** RECORD EXTRACTS **
──────────────────────────────

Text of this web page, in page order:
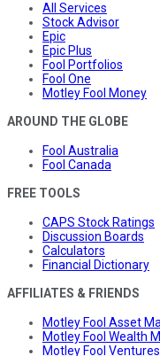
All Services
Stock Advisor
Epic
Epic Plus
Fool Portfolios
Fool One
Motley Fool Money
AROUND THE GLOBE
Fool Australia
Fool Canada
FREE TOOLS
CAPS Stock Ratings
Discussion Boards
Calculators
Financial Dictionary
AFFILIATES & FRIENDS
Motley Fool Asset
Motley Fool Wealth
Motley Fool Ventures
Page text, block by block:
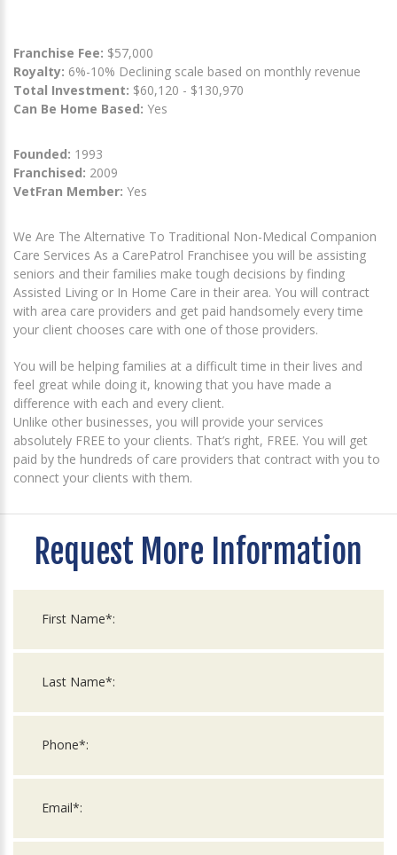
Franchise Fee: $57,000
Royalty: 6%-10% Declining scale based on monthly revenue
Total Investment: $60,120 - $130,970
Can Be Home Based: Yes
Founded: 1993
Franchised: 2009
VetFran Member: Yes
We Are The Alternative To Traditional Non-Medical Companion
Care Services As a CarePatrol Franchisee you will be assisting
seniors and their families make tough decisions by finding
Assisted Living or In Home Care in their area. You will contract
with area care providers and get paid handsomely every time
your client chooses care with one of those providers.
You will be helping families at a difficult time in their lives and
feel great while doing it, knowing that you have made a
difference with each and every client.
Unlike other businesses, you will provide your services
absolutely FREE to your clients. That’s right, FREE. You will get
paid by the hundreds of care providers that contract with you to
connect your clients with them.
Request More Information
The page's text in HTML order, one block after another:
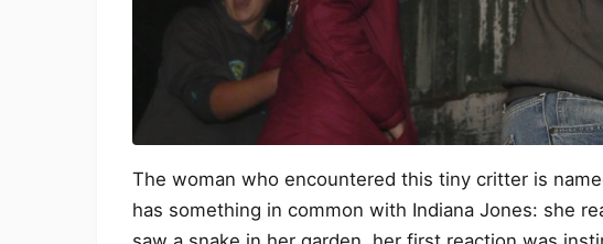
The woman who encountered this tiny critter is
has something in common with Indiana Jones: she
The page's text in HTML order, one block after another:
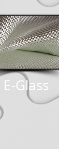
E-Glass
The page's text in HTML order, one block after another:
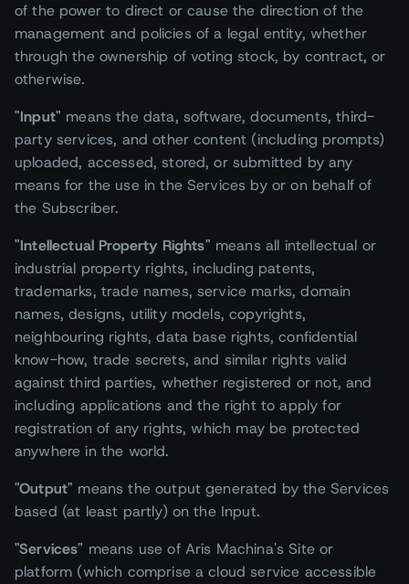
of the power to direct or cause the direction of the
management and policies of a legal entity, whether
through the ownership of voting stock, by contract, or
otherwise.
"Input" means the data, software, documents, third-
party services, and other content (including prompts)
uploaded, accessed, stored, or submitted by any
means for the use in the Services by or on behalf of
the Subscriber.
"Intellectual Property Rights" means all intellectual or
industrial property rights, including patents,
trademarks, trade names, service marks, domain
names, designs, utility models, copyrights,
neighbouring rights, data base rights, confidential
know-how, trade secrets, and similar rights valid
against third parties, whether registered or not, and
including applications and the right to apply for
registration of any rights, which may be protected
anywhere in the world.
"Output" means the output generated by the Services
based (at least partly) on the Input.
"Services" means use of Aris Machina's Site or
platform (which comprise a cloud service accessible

──────────────────────────────

The entries above are to be retyped exactly, with each picture left out.

Text of this web page, in page order:
All Services
Stock Advisor
Epic
Epic Plus
Fool Portfolios
Fool One
Motley Fool Money
AROUND THE GLOBE
Fool Australia
Fool Canada
FREE TOOLS
CAPS Stock Ratings
Discussion Boards
Calculators
Financial Dictionary
AFFILIATES & FRIENDS
Motley Fool Asset
Motley Fool Wealth
Motley Fool Ventures
Page text, block by block:
Franchise Fee: $57,000
Royalty: 6%-10% Declining scale based on monthly revenue
Total Investment: $60,120 - $130,970
Can Be Home Based: Yes
Founded: 1993
Franchised: 2009
VetFran Member: Yes
We Are The Alternative To Traditional Non-Medical Companion
Care Services As a CarePatrol Franchisee you will be assisting
seniors and their families make tough decisions by finding
Assisted Living or In Home Care in their area. You will contract
with area care providers and get paid handsomely every time
your client chooses care with one of those providers.
You will be helping families at a difficult time in their lives and
feel great while doing it, knowing that you have made a
difference with each and every client.
Unlike other businesses, you will provide your services
absolutely FREE to your clients. That’s right, FREE. You will get
paid by the hundreds of care providers that contract with you to
connect your clients with them.
Request More Information
The page's text in HTML order, one block after another:
The woman who encountered this tiny critter is
has something in common with Indiana Jones: she
The page's text in HTML order, one block after another:
E-Glass
The page's text in HTML order, one block after another:
of the power to direct or cause the direction of the
management and policies of a legal entity, whether
through the ownership of voting stock, by contract, or
otherwise.
"Input" means the data, software, documents, third-
party services, and other content (including prompts)
uploaded, accessed, stored, or submitted by any
means for the use in the Services by or on behalf of
the Subscriber.
"Intellectual Property Rights" means all intellectual or
industrial property rights, including patents,
trademarks, trade names, service marks, domain
names, designs, utility models, copyrights,
neighbouring rights, data base rights, confidential
know-how, trade secrets, and similar rights valid
against third parties, whether registered or not, and
including applications and the right to apply for
registration of any rights, which may be protected
anywhere in the world.
"Output" means the output generated by the Services
based (at least partly) on the Input.
"Services" means use of Aris Machina's Site or
platform (which comprise a cloud service accessible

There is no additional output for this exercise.